Estoy vieja. No sé usar Instagram. No veo tiktok porque es como crack. Lo evito al propio. Tengo mis programas fijos en you tube que me gusta escuchar y aunque intenté opciones a Twitter, ninguna mi atrapó y es ahí donde leo noticias y chismes, curando cuidadosamente mi time line y protegiéndome con un candadito. Linked in es mantequilla.
En FB, me aburren los anuncios, las sugerencias y que me lean la mente. Cada cierto tiempo, hago limpieza de contactos y luego me aburro. A veces me meto en perfiles de personas conocidas para ver en qué andan o cuál es su última retahíla.
En esas, ayer vi unos videos durísimos. Se trata de prueba tomada por los vecinos de una mujer que, supuestamente, vende drogas y maltrata a su hijo de cuatro años. Solo se escucha el audio.

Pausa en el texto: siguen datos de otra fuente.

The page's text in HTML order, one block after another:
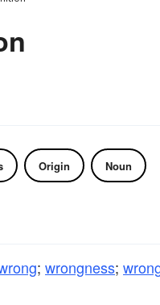
Origin Noun
; wrongness;
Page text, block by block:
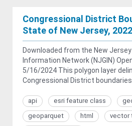
Congressional District
State of New Jersey,
Downloaded from the New
Information Network (NJGIN)
5/16/2024 This polygon layer
Congressional District boundaries
api esri feature class
geoparquet
html vector
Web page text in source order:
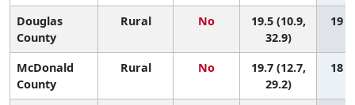
Douglas
County
Rural No
19.5 (10.9,
32.9)
19
McDonald
County
Rural No
19.7 (12.7,
29.2)
18
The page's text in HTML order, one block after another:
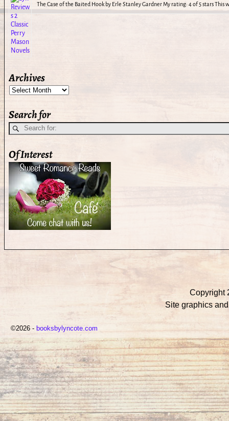
The Case of the Baited Hook by Erle Stanley Gardner My rating: 4 of 5 stars
Archives
Search for
Of Interest
Copyright
Site graphics
©2026 - booksbylyncote.com
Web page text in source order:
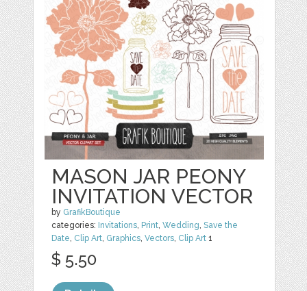
MASON JAR PEONY
INVITATION VECTOR
by GrafikBoutique
categories: Invitations, Print,Wedding,Save the
Date, Clip Art, Graphics,Vectors, Clip Art 1
$ 5.50
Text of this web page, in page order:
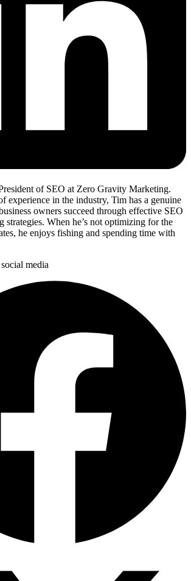
of SEO at Zero Gravity Marketing.
experience in the industry, Tim has a genuine
owners succeed through effective SEO
strategies. When he’s not optimizing for the
he enjoys fishing and spending time with
media
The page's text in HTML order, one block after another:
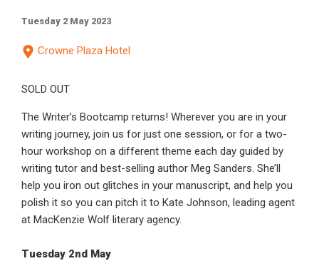
Tuesday 2 May 2023
Crowne Plaza Hotel
SOLD OUT
The Writer’s Bootcamp returns! Wherever you are in your
writing journey, join us for just one session, or for a two-
hour workshop on a different theme each day guided by
writing tutor and best-selling author Meg Sanders. She’ll
help you iron out glitches in your manuscript, and help you
polish it so you can pitch it to Kate Johnson, leading agent
at MacKenzie Wolf literary agency.
Tuesday 2nd May
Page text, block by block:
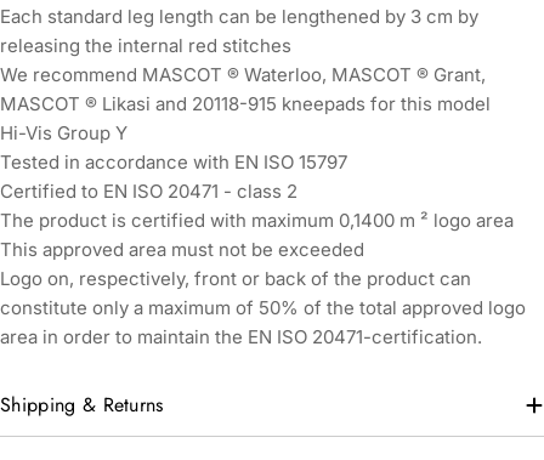
Each standard leg length can be lengthened by 3 cm by
releasing the internal red stitches
We recommend MASCOT ® Waterloo, MASCOT ® Grant,
MASCOT ® Likasi and 20118-915 kneepads for this model
Hi-Vis Group Y
Tested in accordance with EN ISO 15797
Certified to EN ISO 20471 - class 2
The product is certified with maximum 0,1400 m ² logo area
This approved area must not be exceeded
Logo on, respectively, front or back of the product can
constitute only a maximum of 50% of the total approved logo
area in order to maintain the EN ISO 20471-certification.
Shipping & Returns
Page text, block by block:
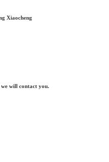
Xiaocheng
we will contact you.
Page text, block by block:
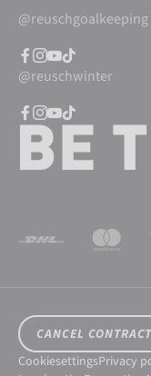
@reuschgoalkeeping
@reuschwinter
CANCEL CONTRACT
CookiesettingsPrivacy
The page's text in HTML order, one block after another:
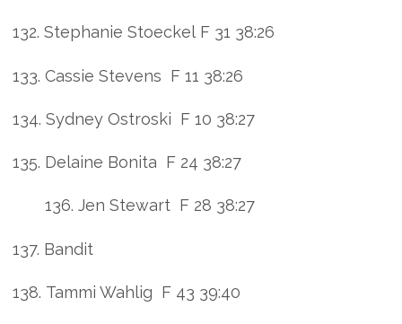
132. Stephanie Stoeckel F 31 38:26
133. Cassie Stevens F 11 38:26
134. Sydney Ostroski F 10 38:27
135. Delaine Bonita F 24 38:27
136. Jen Stewart F 28 38:27
137. Bandit
138. Tammi Wahlig F 43 39:40
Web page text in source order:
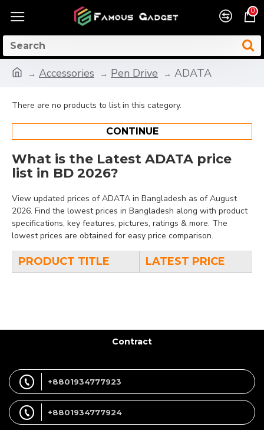
0
Accessories Pen Drive ADATA
There are no products to list in this category.
CONTINUE
What is the Latest ADATA price
list in BD 2026?
View updated prices of ADATA in Bangladesh as of August
2026. Find the lowest prices in Bangladesh along with product
specifications, key features, pictures, ratings & more. The
lowest prices are obtained for easy price comparison.
PRODUCT TITLE LATEST PRICE
Contract
+8801934777923
+8801934777924
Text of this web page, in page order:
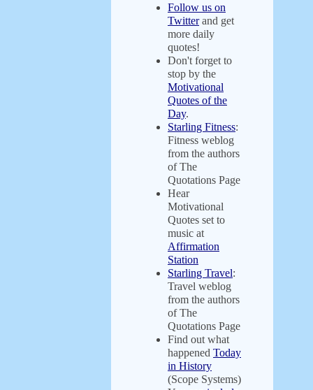
Follow us on
Twitterand get
more daily
quotes!
Don't forget to
stop by the
Motivational
Quotes of the
Day.
Starling Fitness:
Fitness weblog
from the authors
of The
Quotations Page
Hear
Motivational
Quotes set to
music at
Affirmation
Station
Starling Travel:
Travel weblog
from the authors
of The
Quotations Page
Find out what
happened Today
in History
(Scope Systems)
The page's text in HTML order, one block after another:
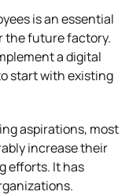
is an essential
the future factory.
a digital
start with existing
aspirations, most
increase their
efforts. It has
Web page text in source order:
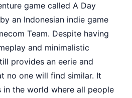
game called A Day
an Indonesian indie game
Team. Despite having
and minimalistic
provides an eerie and
no one will find similar. It
in the world where all people
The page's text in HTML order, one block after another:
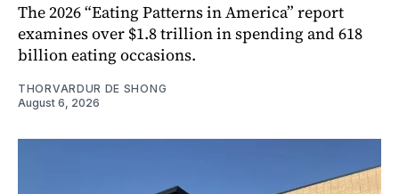
The 2026 “Eating Patterns in America” report
examines over $1.8 trillion in spending and 618
billion eating occasions.
THORVARDUR DE SHONG
August 6, 2026
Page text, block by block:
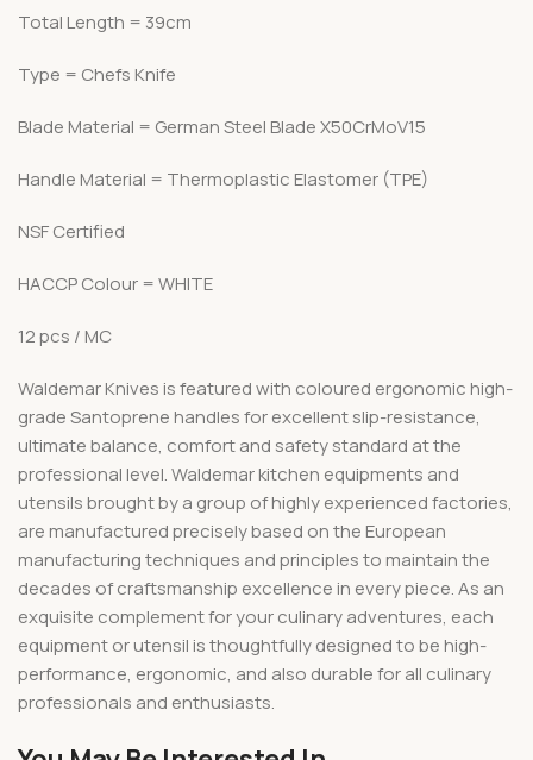
Total Length = 39cm
Type = Chefs Knife
Blade Material = German Steel Blade X50CrMoV15
Handle Material = Thermoplastic Elastomer (TPE)
NSF Certified
HACCP Colour = WHITE
12 pcs / MC
Waldemar Knives is featured with coloured ergonomic high-
grade Santoprene handles for excellent slip-resistance,
ultimate balance, comfort and safety standard at the
professional level. Waldemar kitchen equipments and
utensils brought by a group of highly experienced factories,
are manufactured precisely based on the European
manufacturing techniques and principles to maintain the
decades of craftsmanship excellence in every piece. As an
exquisite complement for your culinary adventures, each
equipment or utensil is thoughtfully designed to be high-
performance, ergonomic, and also durable for all culinary
professionals and enthusiasts.
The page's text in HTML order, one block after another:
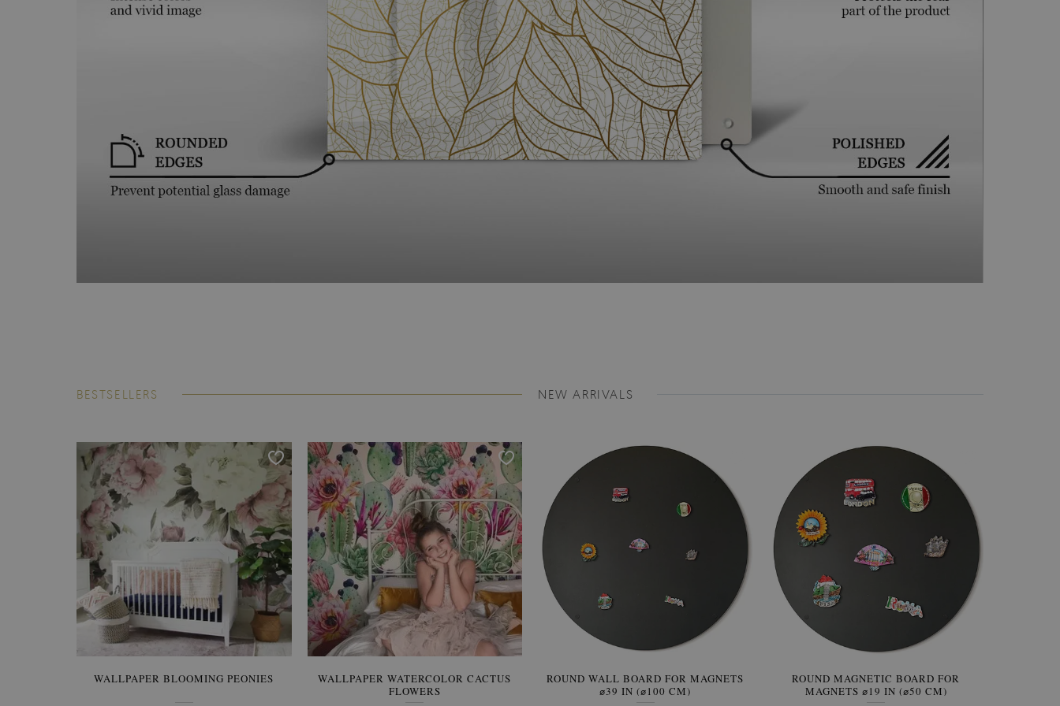
BESTSELLERS
WALLPAPER BLOOMING PEONIES
WALLPAPER WATERCOLOR CACTUS
FLOWERS
WALLPAPER SOOTHING VIEW OF
BANANA LEAVES
WALLPAPER GREY SKY
NEW ARRIVALS
ROUND WALL BOARD FOR MAGNETS
⌀39 IN (⌀100 CM)
ROUND MAGNETIC BOARD FOR
MAGNETS ⌀19 IN (⌀50 CM)
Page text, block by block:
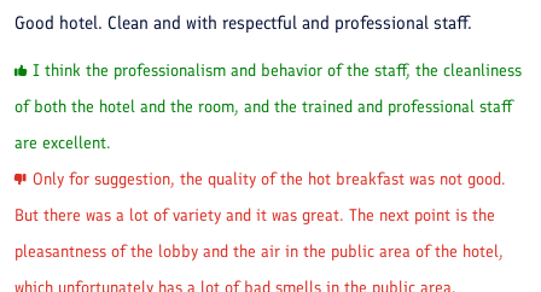
Good hotel. Clean and with respectful and professional staff.
I think the professionalism and behavior of the staff, the cleanliness
of both the hotel and the room, and the trained and professional staff
are excellent.
Only for suggestion, the quality of the hot breakfast was not good.
But there was a lot of variety and it was great. The next point is the
pleasantness of the lobby and the air in the public area of the hotel,
which unfortunately has a lot of bad smells in the public area.
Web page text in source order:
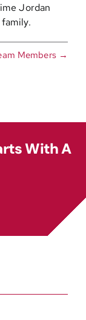
Jordan
Members →
With A
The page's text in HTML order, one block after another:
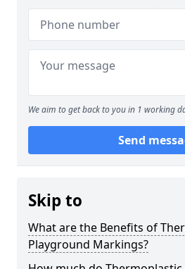
We aim to get back to you in 1 working
Send
Skip to
What are the Benefits of
Playground Markings?
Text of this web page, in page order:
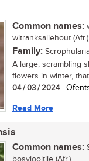
Common names:
witranksaliehout
Family:
A large, scrambling
flowers in winter,
04 / 03 / 2024|
Read More
Common names:
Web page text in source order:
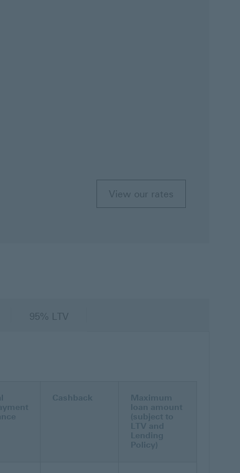
View our rates
95% LTV
Cashback
Maximum
loan amount
(subject to
LTV and
Lending
Policy)
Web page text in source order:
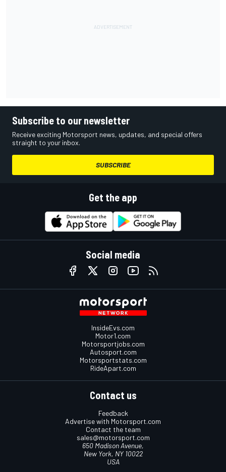
Subscribe to our newsletter
Receive exciting Motorsport news, updates, and special offers
straight to your inbox.
SUBSCRIBE
Get the app
Social media
InsideEvs.com
Motor1.com
Motorsportjobs.com
Autosport.com
Motorsportstats.com
RideApart.com
Contact us
Feedback
Advertise with Motorsport.com
Contact the team
sales@motorsport.com
650 Madison Avenue,
New York, NY 10022
USA
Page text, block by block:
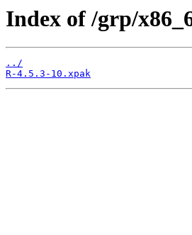
Index of /grp/
../
R-4.5.3-10.xpak
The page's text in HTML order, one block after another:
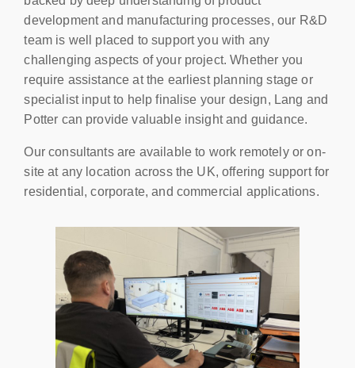
development and manufacturing processes, our R&D
team is well placed to support you with any
challenging aspects of your project. Whether you
require assistance at the earliest planning stage or
specialist input to help finalise your design, Lang and
Potter can provide valuable insight and guidance.
Our consultants are available to work remotely or on-
site at any location across the UK, offering support for
residential, corporate, and commercial applications.
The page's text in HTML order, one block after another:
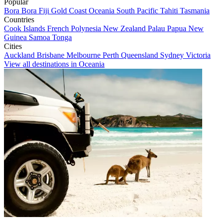
Bora Bora Fiji Gold Coast Oceania South Pacific Tahiti Tasmania
Countries
Cook Islands French Polynesia New Zealand Palau Papua New
Guinea Samoa Tonga
Cities
Auckland Brisbane Melbourne Perth Queensland Sydney Victoria
View all destinations in Oceania
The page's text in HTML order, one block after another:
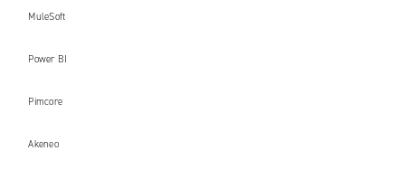
MuleSoft
Power BI
Pimcore
Akeneo
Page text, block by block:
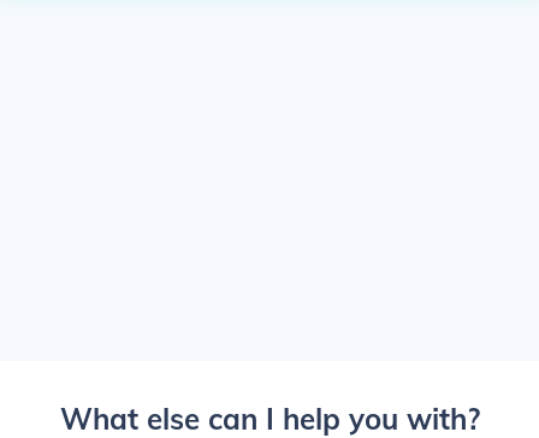
What else can I help you with?
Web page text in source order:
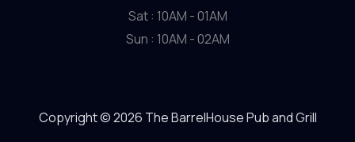
Sat : 10AM - 01AM
Sun : 10AM - 02AM
Copyright © 2026 The BarrelHouse Pub and Grill
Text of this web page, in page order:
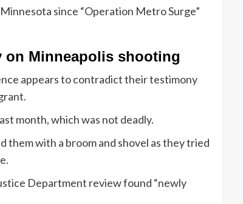
since “Operation Metro Surge”
on Minneapolis shooting
appears to contradict their testimony
month, which was not deadly.
with a broom and shovel as they tried
Department review found “newly
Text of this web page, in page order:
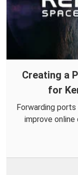
Creating a
for
Forwarding
improve
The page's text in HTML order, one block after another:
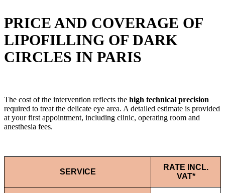
PRICE AND COVERAGE OF
LIPOFILLING OF DARK
CIRCLES IN PARIS
The cost of the intervention reflects the high technical precision
required to treat the delicate eye area. A detailed estimate is provided
at your first appointment, including clinic, operating room and
anesthesia fees.
SERVICE
RATE INCL.
VAT*
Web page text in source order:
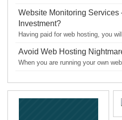
Website Monitoring Services
Investment?
Having paid for web hosting, you
Avoid Web Hosting
When you are running your own
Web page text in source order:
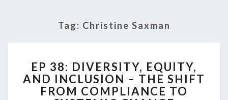
Tag: Christine Saxman
38:
DIVERSITY,
EQUITY,
EP 38: DIVERSITY, EQUITY,
AND INCLUSION – THE SHIFT
FROM COMPLIANCE TO
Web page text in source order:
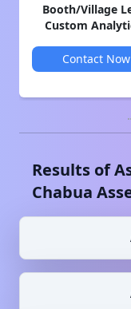
Booth/Village
Custom
Contact Now
Results of
Chabua
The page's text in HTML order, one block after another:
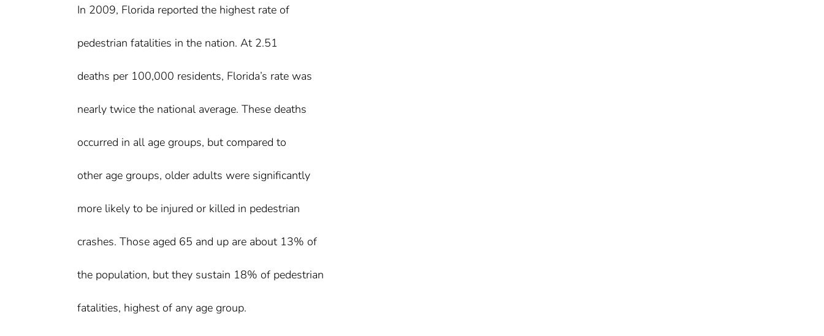
In 2009, Florida reported the highest rate of
pedestrian fatalities in the nation. At 2.51
deaths per 100,000 residents, Florida’s rate was
nearly twice the national average. These deaths
occurred in all age groups, but compared to
other age groups, older adults were significantly
more likely to be injured or killed in pedestrian
crashes. Those aged 65 and up are about 13% of
the population, but they sustain 18% of pedestrian
fatalities, highest of any age group.
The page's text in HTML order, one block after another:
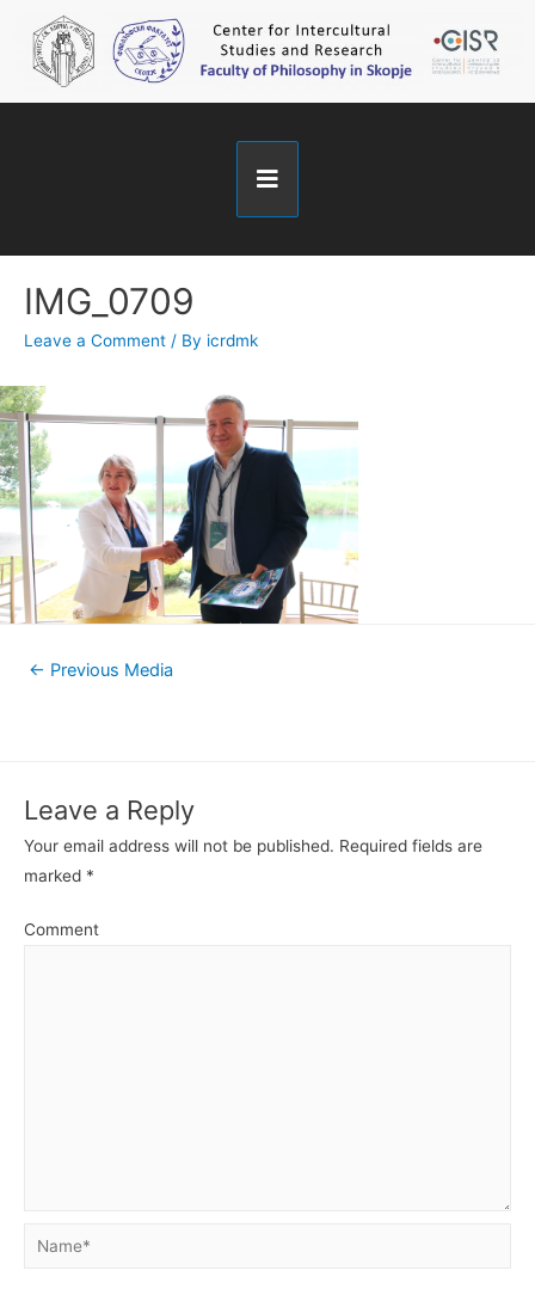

En uno de ellos, se escucha cómo ella le dice al niño que es una desgracia ser su mamá, que desearía regalarlo a alguien o dejarlo botado y lo insulta, con desprecio y malas palabras. Atrás, solo se escucha al niño llorando, muy dolido y asustado.
En el otro, aparentemente se toma desde fuera de la casa de ellos, porque la madre sale de noche y deja al niño solo. Aquí se escucha al niño llorando, llamando a su mamá, rogándole que no lo deje solo.
Espeluznante. Fue muy difícil verlos/escucharlos completos. El dolor y el miedo de ese niño era dolorosamente real. No era necesario tener imágenes.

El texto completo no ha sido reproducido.